[Source data]
════════════════
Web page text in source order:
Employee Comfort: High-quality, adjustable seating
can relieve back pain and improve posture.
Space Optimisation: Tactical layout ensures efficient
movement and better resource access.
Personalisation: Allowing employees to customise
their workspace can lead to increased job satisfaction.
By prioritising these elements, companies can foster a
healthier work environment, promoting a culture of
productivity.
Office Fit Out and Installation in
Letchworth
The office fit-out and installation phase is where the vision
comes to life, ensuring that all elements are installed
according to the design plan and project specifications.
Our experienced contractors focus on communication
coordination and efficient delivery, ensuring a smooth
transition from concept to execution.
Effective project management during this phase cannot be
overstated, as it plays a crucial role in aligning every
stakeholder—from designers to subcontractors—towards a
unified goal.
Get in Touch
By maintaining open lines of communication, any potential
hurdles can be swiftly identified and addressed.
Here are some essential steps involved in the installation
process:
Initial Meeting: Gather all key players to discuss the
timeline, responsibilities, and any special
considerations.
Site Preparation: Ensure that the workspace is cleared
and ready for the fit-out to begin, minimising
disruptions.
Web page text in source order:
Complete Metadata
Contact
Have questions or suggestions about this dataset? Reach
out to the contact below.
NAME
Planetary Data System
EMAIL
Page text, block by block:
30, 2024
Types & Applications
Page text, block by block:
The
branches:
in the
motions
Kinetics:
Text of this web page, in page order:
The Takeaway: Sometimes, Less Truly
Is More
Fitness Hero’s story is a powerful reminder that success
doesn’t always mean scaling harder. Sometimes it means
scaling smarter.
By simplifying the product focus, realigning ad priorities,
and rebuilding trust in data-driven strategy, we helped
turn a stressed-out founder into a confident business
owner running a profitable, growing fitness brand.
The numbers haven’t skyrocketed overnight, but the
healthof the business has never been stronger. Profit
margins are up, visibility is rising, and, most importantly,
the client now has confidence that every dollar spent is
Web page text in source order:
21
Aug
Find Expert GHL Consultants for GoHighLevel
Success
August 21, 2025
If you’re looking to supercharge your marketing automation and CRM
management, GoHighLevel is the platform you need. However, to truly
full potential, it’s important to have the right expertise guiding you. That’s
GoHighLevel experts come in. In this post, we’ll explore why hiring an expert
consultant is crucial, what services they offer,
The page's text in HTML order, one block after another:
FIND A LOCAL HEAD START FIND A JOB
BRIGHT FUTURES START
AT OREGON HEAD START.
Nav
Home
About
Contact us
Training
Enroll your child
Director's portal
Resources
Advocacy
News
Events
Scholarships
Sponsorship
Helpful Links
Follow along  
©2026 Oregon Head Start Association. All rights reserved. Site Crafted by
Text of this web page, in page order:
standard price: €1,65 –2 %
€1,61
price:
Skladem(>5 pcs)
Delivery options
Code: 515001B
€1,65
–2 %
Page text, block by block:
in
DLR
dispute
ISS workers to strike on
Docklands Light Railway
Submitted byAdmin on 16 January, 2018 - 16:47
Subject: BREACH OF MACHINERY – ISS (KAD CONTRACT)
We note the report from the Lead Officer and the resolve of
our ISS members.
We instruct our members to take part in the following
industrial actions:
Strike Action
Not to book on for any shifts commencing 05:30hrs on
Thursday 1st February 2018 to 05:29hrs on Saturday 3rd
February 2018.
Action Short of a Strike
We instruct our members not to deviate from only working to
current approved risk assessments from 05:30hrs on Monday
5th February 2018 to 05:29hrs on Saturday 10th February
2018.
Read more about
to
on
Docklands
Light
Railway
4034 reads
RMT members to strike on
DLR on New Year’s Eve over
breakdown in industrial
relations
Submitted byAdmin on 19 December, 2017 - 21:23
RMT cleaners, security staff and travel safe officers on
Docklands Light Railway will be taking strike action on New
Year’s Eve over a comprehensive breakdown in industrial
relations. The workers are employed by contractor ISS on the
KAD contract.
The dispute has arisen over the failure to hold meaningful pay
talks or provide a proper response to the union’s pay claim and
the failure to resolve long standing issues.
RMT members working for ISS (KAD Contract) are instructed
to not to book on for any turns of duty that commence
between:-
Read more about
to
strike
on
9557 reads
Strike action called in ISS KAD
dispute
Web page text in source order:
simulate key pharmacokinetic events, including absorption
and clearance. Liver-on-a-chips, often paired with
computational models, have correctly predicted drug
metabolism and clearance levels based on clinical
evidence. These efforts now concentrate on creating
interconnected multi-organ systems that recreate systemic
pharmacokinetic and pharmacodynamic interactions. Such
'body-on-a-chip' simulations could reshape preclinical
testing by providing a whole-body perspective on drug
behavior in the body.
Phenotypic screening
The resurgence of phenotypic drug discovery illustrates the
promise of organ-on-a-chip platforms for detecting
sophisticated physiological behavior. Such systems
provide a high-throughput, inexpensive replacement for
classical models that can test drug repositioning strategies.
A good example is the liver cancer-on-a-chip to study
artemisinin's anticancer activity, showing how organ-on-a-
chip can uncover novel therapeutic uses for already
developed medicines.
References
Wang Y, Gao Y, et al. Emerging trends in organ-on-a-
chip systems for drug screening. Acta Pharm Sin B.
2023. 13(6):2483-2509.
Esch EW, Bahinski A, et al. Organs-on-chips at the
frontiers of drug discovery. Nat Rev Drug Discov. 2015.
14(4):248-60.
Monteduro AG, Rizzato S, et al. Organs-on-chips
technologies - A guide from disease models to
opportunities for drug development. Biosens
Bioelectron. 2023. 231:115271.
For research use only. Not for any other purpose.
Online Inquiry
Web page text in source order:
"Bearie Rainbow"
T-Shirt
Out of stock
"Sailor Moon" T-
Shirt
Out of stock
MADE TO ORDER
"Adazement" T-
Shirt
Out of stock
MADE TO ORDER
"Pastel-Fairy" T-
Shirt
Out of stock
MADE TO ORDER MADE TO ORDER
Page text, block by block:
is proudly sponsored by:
════════════════
TASK TO COMPLETE:
Every record should be given again exactly.

RESULT FOR THIS EXERCISE:
Web page text in source order:
Employee Comfort: High-quality, adjustable seating
can relieve back pain and improve posture.
Space Optimisation: Tactical layout ensures efficient
movement and better resource access.
Personalisation: Allowing employees to customise
their workspace can lead to increased job satisfaction.
By prioritising these elements, companies can foster a
healthier work environment, promoting a culture of
productivity.
Office Fit Out and Installation in
Letchworth
The office fit-out and installation phase is where the vision
comes to life, ensuring that all elements are installed
according to the design plan and project specifications.
Our experienced contractors focus on communication
coordination and efficient delivery, ensuring a smooth
transition from concept to execution.
Effective project management during this phase cannot be
overstated, as it plays a crucial role in aligning every
stakeholder—from designers to subcontractors—towards a
unified goal.
Get in Touch
By maintaining open lines of communication, any potential
hurdles can be swiftly identified and addressed.
Here are some essential steps involved in the installation
process:
Initial Meeting: Gather all key players to discuss the
timeline, responsibilities, and any special
considerations.
Site Preparation: Ensure that the workspace is cleared
and ready for the fit-out to begin, minimising
disruptions.
Web page text in source order:
Complete Metadata
Contact
Have questions or suggestions about this dataset? Reach
out to the contact below.
NAME
Planetary Data System
EMAIL
Page text, block by block:
30, 2024
Types & Applications
Page text, block by block:
The
branches:
in the
motions
Kinetics:
Text of this web page, in page order:
The Takeaway: Sometimes, Less Truly
Is More
Fitness Hero’s story is a powerful reminder that success
doesn’t always mean scaling harder. Sometimes it means
scaling smarter.
By simplifying the product focus, realigning ad priorities,
and rebuilding trust in data-driven strategy, we helped
turn a stressed-out founder into a confident business
owner running a profitable, growing fitness brand.
The numbers haven’t skyrocketed overnight, but the
healthof the business has never been stronger. Profit
margins are up, visibility is rising, and, most importantly,
the client now has confidence that every dollar spent is
Web page text in source order:
21
Aug
Find Expert GHL Consultants for GoHighLevel
Success
August 21, 2025
If you’re looking to supercharge your marketing automation and CRM
management, GoHighLevel is the platform you need. However, to truly
full potential, it’s important to have the right expertise guiding you. That’s
GoHighLevel experts come in. In this post, we’ll explore why hiring an expert
consultant is crucial, what services they offer,
The page's text in HTML order, one block after another:
FIND A LOCAL HEAD START FIND A JOB
BRIGHT FUTURES START
AT OREGON HEAD START.
Nav
Home
About
Contact us
Training
Enroll your child
Director's portal
Resources
Advocacy
News
Events
Scholarships
Sponsorship
Helpful Links
Follow along  
©2026 Oregon Head Start Association. All rights reserved. Site Crafted by
Text of this web page, in page order:
standard price: €1,65 –2 %
€1,61
price:
Skladem(>5 pcs)
Delivery options
Code: 515001B
€1,65
–2 %
Page text, block by block:
in
DLR
dispute
ISS workers to strike on
Docklands Light Railway
Submitted byAdmin on 16 January, 2018 - 16:47
Subject: BREACH OF MACHINERY – ISS (KAD CONTRACT)
We note the report from the Lead Officer and the resolve of
our ISS members.
We instruct our members to take part in the following
industrial actions:
Strike Action
Not to book on for any shifts commencing 05:30hrs on
Thursday 1st February 2018 to 05:29hrs on Saturday 3rd
February 2018.
Action Short of a Strike
We instruct our members not to deviate from only working to
current approved risk assessments from 05:30hrs on Monday
5th February 2018 to 05:29hrs on Saturday 10th February
2018.
Read more about
to
on
Docklands
Light
Railway
4034 reads
RMT members to strike on
DLR on New Year’s Eve over
breakdown in industrial
relations
Submitted byAdmin on 19 December, 2017 - 21:23
RMT cleaners, security staff and travel safe officers on
Docklands Light Railway will be taking strike action on New
Year’s Eve over a comprehensive breakdown in industrial
relations. The workers are employed by contractor ISS on the
KAD contract.
The dispute has arisen over the failure to hold meaningful pay
talks or provide a proper response to the union’s pay claim and
the failure to resolve long standing issues.
RMT members working for ISS (KAD Contract) are instructed
to not to book on for any turns of duty that commence
between:-
Read more about
to
strike
on
9557 reads
Strike action called in ISS KAD
dispute
Web page text in source order:
simulate key pharmacokinetic events, including absorption
and clearance. Liver-on-a-chips, often paired with
computational models, have correctly predicted drug
metabolism and clearance levels based on clinical
evidence. These efforts now concentrate on creating
interconnected multi-organ systems that recreate systemic
pharmacokinetic and pharmacodynamic interactions. Such
'body-on-a-chip' simulations could reshape preclinical
testing by providing a whole-body perspective on drug
behavior in the body.
Phenotypic screening
The resurgence of phenotypic drug discovery illustrates the
promise of organ-on-a-chip platforms for detecting
sophisticated physiological behavior. Such systems
provide a high-throughput, inexpensive replacement for
classical models that can test drug repositioning strategies.
A good example is the liver cancer-on-a-chip to study
artemisinin's anticancer activity, showing how organ-on-a-
chip can uncover novel therapeutic uses for already
developed medicines.
References
Wang Y, Gao Y, et al. Emerging trends in organ-on-a-
chip systems for drug screening. Acta Pharm Sin B.
2023. 13(6):2483-2509.
Esch EW, Bahinski A, et al. Organs-on-chips at the
frontiers of drug discovery. Nat Rev Drug Discov. 2015.
14(4):248-60.
Monteduro AG, Rizzato S, et al. Organs-on-chips
technologies - A guide from disease models to
opportunities for drug development. Biosens
Bioelectron. 2023. 231:115271.
For research use only. Not for any other purpose.
Online Inquiry
Web page text in source order:
"Bearie Rainbow"
T-Shirt
Out of stock
"Sailor Moon" T-
Shirt
Out of stock
MADE TO ORDER
"Adazement" T-
Shirt
Out of stock
MADE TO ORDER
"Pastel-Fairy" T-
Shirt
Out of stock
MADE TO ORDER MADE TO ORDER
Page text, block by block:
is proudly sponsored by:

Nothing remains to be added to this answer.